C’est ce manquement à des obligations aujourd’hui des plus classiques en matière de recherche de reclassement (voir H. ROSE, Y. STRUILLOU, Droit du licenciement des salariés protégés, 4e éd., 863 et s.) qui a conduit le Conseil d’Etat à juger que c’était à tort que le Ministre avait donné quitus à l’employeur en annulant les décisions de refus prises par l’Inspecteur du Travail.
La société Pages Jaunes avait justifié son inertie dans la recherche du reclassement dans les autres sociétés du groupe France Telecom par la circonstance que les salariés protégés concernés n’auraient pas pu continuer à exercer leurs fonctions représentatives dans ces sociétés.
L’argument n’est pas retenu par le Conseil d’Etat.
Dans les fameuses conclusions rendues sous l’arrêt du Conseil d’Etat du 18 février 1977, Sieur ABELLAN, le commissaire du gouvernement Philippe DONDOUX a relevé que « c’est en effet dans la mesure où elle aura proposé au salarié un reclassement adéquat en son sein que l’entreprise prouvera que le licenciement était bien en réalité, sans rapport aucun avec le mandat » (Dr. Soc. 1977, 169).
L’absence d’un lien avec le mandat ne signifie pas nécessairement que le reclassement doive nécessairement permettre à l’intéressé la poursuite de son activité représentative. Le maintien conjugué de celle-ci et de l’emploi est bien sûr l’objectif premier à atteindre, du point de de vue de l’intérêt général des salariés à pouvoir continuer à bénéficier de l’activité de leur représentant qui n’a pas démérité.

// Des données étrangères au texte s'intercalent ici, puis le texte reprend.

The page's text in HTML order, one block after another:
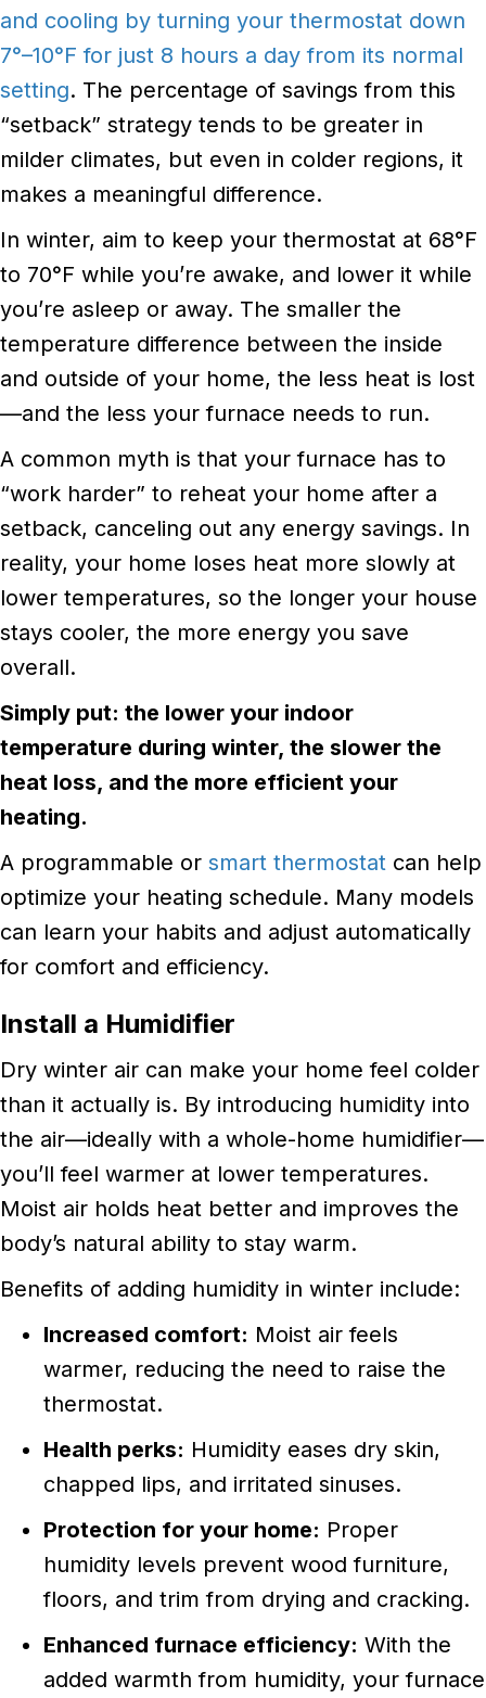
and cooling by turning your thermostat down
7°–10°F for just 8 hours a day from its normal
setting. The percentage of savings from this
“setback” strategy tends to be greater in
milder climates, but even in colder regions, it
makes a meaningful difference.
In winter, aim to keep your thermostat at 68°F
to 70°F while you’re awake, and lower it while
you’re asleep or away. The smaller the
temperature difference between the inside
and outside of your home, the less heat is lost
—and the less your furnace needs to run.
A common myth is that your furnace has to
“work harder” to reheat your home after a
setback, canceling out any energy savings. In
reality, your home loses heat more slowly at
lower temperatures, so the longer your house
stays cooler, the more energy you save
overall.
Simply put: the lower your indoor
temperature during winter, the slower the
heat loss, and the more efficient your
heating.
A programmable or smart thermostat can help
optimize your heating schedule. Many models
can learn your habits and adjust automatically
for comfort and efficiency.
Install a Humidifier
Dry winter air can make your home feel colder
than it actually is. By introducing humidity into
the air—ideally with a whole-home humidifier—
you’ll feel warmer at lower temperatures.
Moist air holds heat better and improves the
body’s natural ability to stay warm.
Benefits of adding humidity in winter include:
Increased comfort: Moist air feels
warmer, reducing the need to raise the
thermostat.
Health perks: Humidity eases dry skin,
chapped lips, and irritated sinuses.
Protection for your home: Proper
humidity levels prevent wood furniture,
floors, and trim from drying and cracking.
Enhanced furnace efficiency: With the
added warmth from humidity, your furnace

Mais la poursuite du mandat exercé dans l’entreprise n’est pas de droit dans une autre société du groupe. Seulement, cela n’autorise pas à relâcher l’effort dans la recherche du reclassement dans le groupe. Cette obligation d’une recherche active d’un reclassement à l’intérieur du groupe a été édictée en faveur de tout salarié concerné par une mesure de licenciement pour motif économique. En exclure le « salarié protégé » reviendrait à admettre que l’employeur puisse lui faire payer à l’occasion de la réorganisation l’activité syndicale ou représentative qui ne l’a pas rendu toujours heureux.